REQUIREMENT. Pictures aside, quote the whole listing exactly.

[TASK INPUT Boundary: Start]

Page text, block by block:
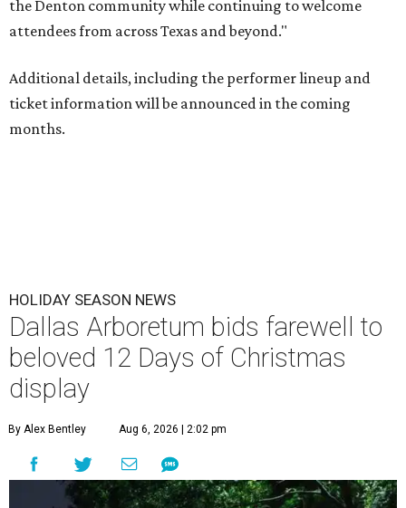
the Denton community while continuing to welcome
attendees from across Texas and beyond."
Additional details, including the performer lineup and
ticket information will be announced in the coming
months.
HOLIDAY SEASON NEWS
Dallas Arboretum bids farewell to
beloved 12 Days of Christmas
display
By Alex Bentley Aug 6, 2026 | 2:02 pm
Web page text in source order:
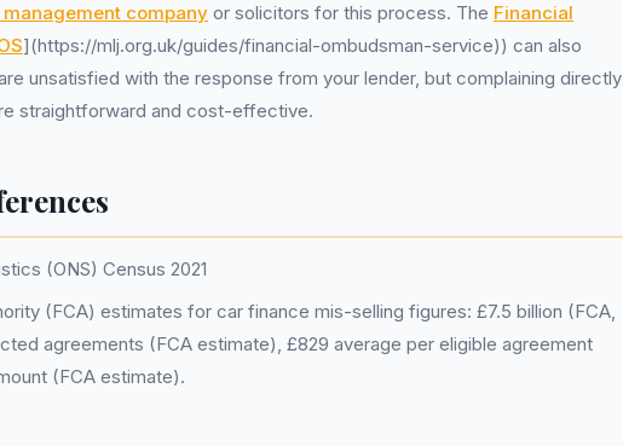
company or solicitors for this process. The Financial
](https://mlj.org.uk/guides/financial-ombudsman-service)) can also
unsatisfied with the response from your lender, but complaining directly
straightforward and cost-effective.
(ONS) Census 2021
(FCA) estimates for car finance mis-selling figures: £7.5 billion (FCA,
agreements (FCA estimate), £829 average per eligible agreement
(FCA estimate).
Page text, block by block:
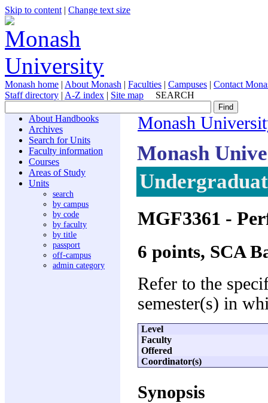
Skip to content | Change text size
Monash home | About Monash | Faculties | Campuses | Contact
Staff directory | A-Z index | Site map SEARCH
About Handbooks
Archives
Search for Units
Faculty information
Courses
Areas of Study
Units
search
by campus
by code
by faculty
by title
passport
off-campus
admin category
Monash
Monash
MGF3361 -
6 points, SCA
Refer to the
semester(s) in
Level
Faculty
Offered
Coordinator(s)
Synopsis
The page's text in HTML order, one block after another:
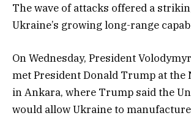
The wave of attacks offered a
Ukraine’s growing long-range
On Wednesday, President
met President Donald Trump at the
in Ankara, where Trump said the
would allow Ukraine to
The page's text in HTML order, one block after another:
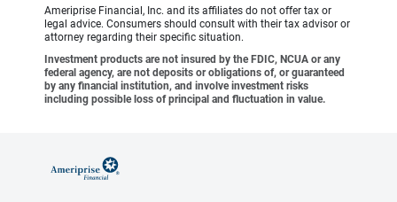
Ameriprise Financial, Inc. and its affiliates do not offer tax or
legal advice. Consumers should consult with their tax advisor or
attorney regarding their specific situation.
Investment products are not insured by the FDIC, NCUA or any
federal agency, are not deposits or obligations of, or guaranteed
by any financial institution, and involve investment risks
including possible loss of principal and fluctuation in value.
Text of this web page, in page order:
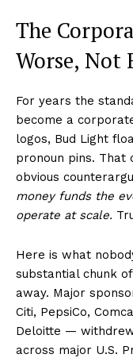
The
Worse, Not
For years the
become a
logos, Bud Light
pronoun pins. That
obvious
money funds the
operate at scale.
Here is what
substantial chunk
away. Major
Citi, PepsiCo,
Deloitte —
across major U.S.
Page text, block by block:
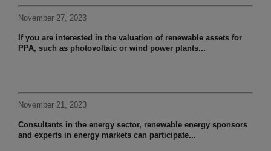
November 27, 2023
If you are interested in the valuation of renewable assets for
PPA, such as photovoltaic or wind power plants...
November 21, 2023
Consultants in the energy sector, renewable energy sponsors
and experts in energy markets can participate...
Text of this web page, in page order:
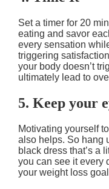
Set a timer for 20
eating and savor
every sensation
triggering
your body doesn’t
ultimately lead to
5. Keep your
Motivating yourself
also helps. So hang
black dress that’s a
you can see it every
your weight loss
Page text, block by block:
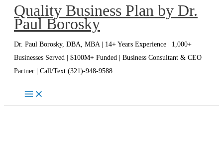
SkipQuality Business Plan by Dr.
Paul Borosky
Dr. Paul Borosky, DBA, MBA | 14+ Years Experience | 1,000+
Businesses Served | $100M+ Funded | Business Consultant & CEO
Partner | Call/Text (321)-948-9588
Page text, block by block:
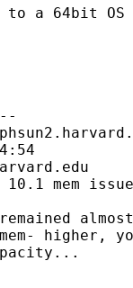
a 64bit OS
mem issue
higher,

[TASK INPUT Boundary: End]

SOLUTION FOR THIS TASK.
Page text, block by block:
the Denton community while continuing to welcome
attendees from across Texas and beyond."
Additional details, including the performer lineup and
ticket information will be announced in the coming
months.
HOLIDAY SEASON NEWS
Dallas Arboretum bids farewell to
beloved 12 Days of Christmas
display
By Alex Bentley Aug 6, 2026 | 2:02 pm
Web page text in source order:
company or solicitors for this process. The Financial
](https://mlj.org.uk/guides/financial-ombudsman-service)) can also
unsatisfied with the response from your lender, but complaining directly
straightforward and cost-effective.
(ONS) Census 2021
(FCA) estimates for car finance mis-selling figures: £7.5 billion (FCA,
agreements (FCA estimate), £829 average per eligible agreement
(FCA estimate).
Page text, block by block:
Skip to content | Change text size
Monash home | About Monash | Faculties | Campuses | Contact
Staff directory | A-Z index | Site map SEARCH
About Handbooks
Archives
Search for Units
Faculty information
Courses
Areas of Study
Units
search
by campus
by code
by faculty
by title
passport
off-campus
admin category
Monash
Monash
MGF3361 -
6 points, SCA
Refer to the
semester(s) in
Level
Faculty
Offered
Coordinator(s)
Synopsis
The page's text in HTML order, one block after another:
The wave of attacks offered a
Ukraine’s growing long-range
On Wednesday, President
met President Donald Trump at the
in Ankara, where Trump said the
would allow Ukraine to
The page's text in HTML order, one block after another:
Ameriprise Financial, Inc. and its affiliates do not offer tax or
legal advice. Consumers should consult with their tax advisor or
attorney regarding their specific situation.
Investment products are not insured by the FDIC, NCUA or any
federal agency, are not deposits or obligations of, or guaranteed
by any financial institution, and involve investment risks
including possible loss of principal and fluctuation in value.
Text of this web page, in page order:
The
Worse, Not
For years the
become a
logos, Bud Light
pronoun pins. That
obvious
money funds the
operate at scale.
Here is what
substantial chunk
away. Major
Citi, PepsiCo,
Deloitte —
across major U.S.
Page text, block by block:
November 27, 2023
If you are interested in the valuation of renewable assets for
PPA, such as photovoltaic or wind power plants...
November 21, 2023
Consultants in the energy sector, renewable energy sponsors
and experts in energy markets can participate...
Text of this web page, in page order:
Set a timer for 20
eating and savor
every sensation
triggering
your body doesn’t
ultimately lead to
5. Keep your
Motivating yourself
also helps. So hang
black dress that’s a
you can see it every
your weight loss
Page text, block by block:
SkipQuality Business Plan by Dr.
Paul Borosky
Dr. Paul Borosky, DBA, MBA | 14+ Years Experience | 1,000+
Businesses Served | $100M+ Funded | Business Consultant & CEO
Partner | Call/Text (321)-948-9588
Page text, block by block:
a 64bit OS
mem issue
higher,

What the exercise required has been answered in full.